Pipefish, seahorses, and seadragons (Syngnathidae) are teleost fish that occur in tropical, subtropical, and temperate environments around the world [1]. To date approximately 300 extant species are known [2], most of which live in near-shore marine habitats, although some species live in the open sea or in brackish or fresh-water [1]. Increased interest in the biology of these fish in recent years has led to the development of syngnathids as model organisms for studies in evolution, ecology, and conservation biology [3], with particular attention being directed towards their extraordinary reproductive biology.

Common to all syngnathids is a unique reproductive system known as male pregnancy [4]. At the end of species-specific courtship dances [5] females transfer oocytes to specialised brooding structures located on the ventral side of either the trunk (Gastrophori) or the tail (Urophori) of the males’ body. These structures vary considerably between species, ranging from open brooding areas (Nerophinae) to marsupia with protective pouch flaps (Syngnathinae) to sealed pouches (Hippocampinae) [6, 7]. In all species, males brood fertilised eggs for extended periods and release independent and free-swimming offspring (e.g. [811]).

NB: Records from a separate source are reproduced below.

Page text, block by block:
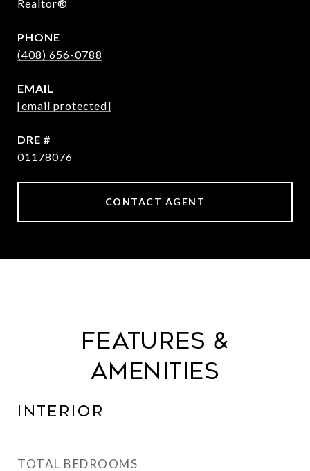
Realtor®
PHONE
(408) 656-0788
EMAIL
[email protected]
DRE #
01178076
CONTACT AGENT
Features &
Amenities
Interior
TOTAL BEDROOMS

Embryonic and larval development have been described for a number of syngnathid species including pipefish [10, 1215], seahorses [9, 11, 12, 16], and seadragons [17]. However, to date no attempt has been made to standardise early developmental processes for all members of the family. Given the number of comparative studies on syngnathid reproductive biology (e.g. [1824]), and in view of the growing scientific interest in these fish, such a standardisation is essential for cross-species comparisons. In the present account, we describe common features in the development of syngnathids, reviewing available data (lit. cit. above) and examining staged specimens of the straight-nosed pipefish Nerophis ophidion (a trunk-brooding species with an open marsupium), the black-striped pipefish Syngnathus abaster (a tail-brooding species with fused pouch flaps), and the potbellied seahorse Hippocampus abdominalis (a tail-brooding species with a sealed pouch) [6].

Results

We distinguish four developmental periods in early syngnathid development composed of 11 stages (Figures 1, 2, 3, 4), characterised by the appearance (or disappearance, in the case of the yolk sac) of external morphological traits. Naturally, these stages are not specific time points, but rather reflect discrete periods that subdivide continuous development into a sequence of distinct units (cp. [25]). Our description starts with the activation of the egg and ends upon the release of free-living juveniles.

Figure 1
figure 1

Early embryogenesis. Descriptions of the four stages of the early-embryogenesis period, along with examples for each stage. (A) Animal-pole view of a zygote of N. ophidion ca. 45 min after mating. (B) Animal-pole view of a N. ophidion blastula during early cleavages. (C) Embryonic-shield stage in N. ophidion; the white circle represents the germ ring. (D) Primitive-streak embryo of S. abaster (dechorionated). Scale bars are 0.5 mm.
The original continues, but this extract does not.